Фильм, который ругали за феминистскую повестку на деле просто кривое зеркало. Матриархат у Литвиновой – матриархат кривой, самовольный. Маргарита за кадром сетует на обмельчавших, мягких мужчин, которые не способны ни на что стоящее, но по факту она как глава клана и женщина не позволяет им ничего другого. Единственный способ инициации, что им доступен – это война. Она куёт кузена Бориса, который при всей его выдержке, остаётся к клану привязанным – Лотта, сестра Маргариты, всё никак не может откопать его сундук с наследством. На эту инициацию в финале решается и Бенедикт – и даже тогда Маргарита за кадром всё за него решает.

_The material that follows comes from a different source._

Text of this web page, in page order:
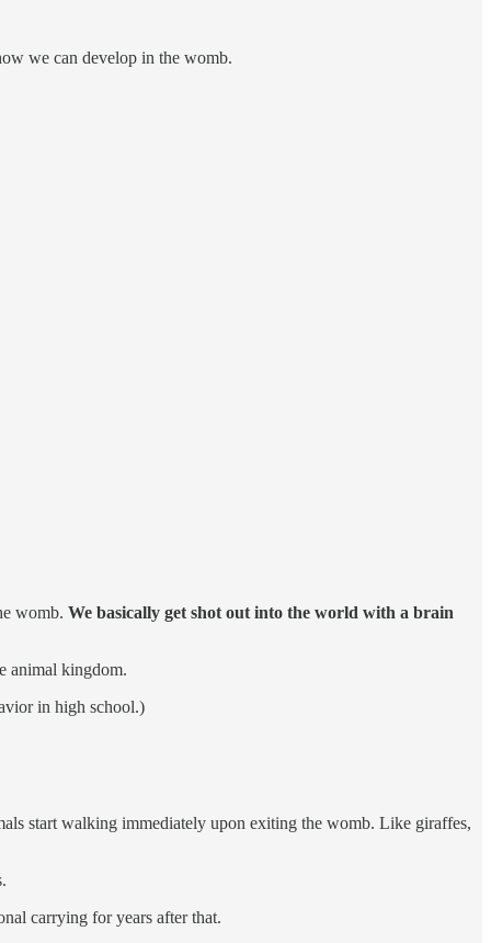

В финале Маргарита остаётся одна. Её мать просто исчезла, её сын – улетел, её сестра попросила о встрече с одним индийским актёром и открыла дверь своей комнаты, за которой не было ничего, кроме белого света – пространства в клане для неё больше не было. Кто же съел её век? Вечная Алиса со своей Тенью или Маргарита?
Неизвестно, дождалась ли Маргарита этого таинственного Его или же он ей всё это время только снился. Вообще сны всегда занимают слишком большое, едва ли не главное место в творчестве Ренаты – и это почти единственное, что роднит его с жизнью. Человек без снов считается больным. Сны – это двери в другие миры, в другие жизни – в другие и в наши. Может быть, во снах жизнь реальнее той, что мы имеем?
Весь «Северный ветер» вот такой, на грани реальности и сна. В нём не понять, кто жив, а кто мёртв – Маргарита воняет для Фаины так же, как и она для неё. Так воняют мёртвые для живых, так воняют живые для мёртвых. Фанни, как возможный образ той самой Любви, застревает на этом тринадцатом часе, и любовь в этом клане исчезает, как Алиса, гниёт, как скамейка. Маргарита твердит «любовью заражаешься», но любит ли она кого-нибудь по-настоящему? Сестру, сына, внука? Хоть кого-нибудь? Любят ли они хоть кого-нибудь? Лотта со своей иллюзорной привязанностью к фотографии актёра, Бенедикт со своей одержимостью мёртвой, доктор Жгутик со своим желанием встать на место творца и превращать «уродливое» в «красоту»? Ада, дочь Лотты и жена доктора Жгутика, кажется, единственная, кто смогла полюбить – и то – женщину, как женщина с сильной мужской частью, выросшая в этом их великом матриархате, и то – поплатилась за это почти изгнанием, почти возвращением в исходную точку.
Про этот фильм можно сказать всё, что угодно, потому что это – набор символов, а символ слишком широк для разового осмысления. Символ этот обрамлён музыкой Земфиры – гениально обрамлён, впрочем, как и всегда. «Злой человек», прозвучавший в двух вариациях, кажется простым, но пробирает каждый раз, снова и снова, и держит крепко, и не отпускает.
Не фильм - сказка, а сказке положено носить в себе обряды, традиции, символы и образы. Вполне возможно, своей рукой этого Рената Муратовна не закладывала, но в этом вся суть. «Кино должно быть широким. Если кино широкое, там каждый найдёт что-то своё. Если кино конкретное – это скучно».